My timing is really off.
This week, England begin their Ashes campaign carrying with them the tools to command the series and win in Australia for the first time since the Eighties.
Next Saturday, we have our club dinner and awards night and, as captain, I will be giving a speech.
This Tuesday, I am flying to Timisoara, Romania and I'm not back until late friday night.
It's a huge week for cricket and I will be in Eastern Europe, a place not known for its enthusiasm for the game. Is there a chance that my hotel will have internet access so brilliant that I will be able to watch the test match on Sky Player - will Sky Player work from an international IP address? Will I be able to listen to Test Match Special as I go to sleep?
Will I, in the dead of night, creep down to the hotel bar to discover other English patriots hunched around the one television in the hotel that is showing the coverage?
Will I find that Romania has a cricketing underbelly and its roots are in the revolutionary city of Timisoara?
And the speech. I'll have to write it on the 'plane on the way home, should I photocopy the pages from the scorebook?
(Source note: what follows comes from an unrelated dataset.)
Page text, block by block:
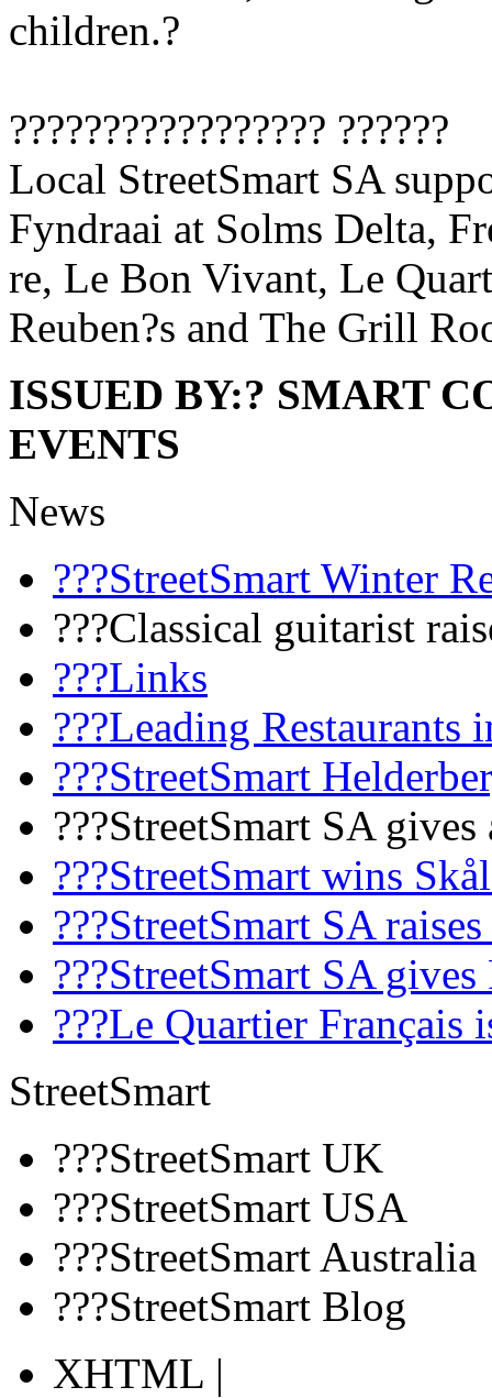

I have a recollection that last year, I wrote my speech on a train home from London and delivered it that night. Work has this funny way of intervening in my cricketing life. How lovely it would be to sit around all week, pontificating on the season and crafting some amusing stories to share with the club next Saturday.
Instead I shall be hurtling over central Europe, struggling to recall the exact state of the game, early in the season when we took this catch, or that wicket. When we tasted glorious victory or bitter defeat. When we felt the sun on our backs.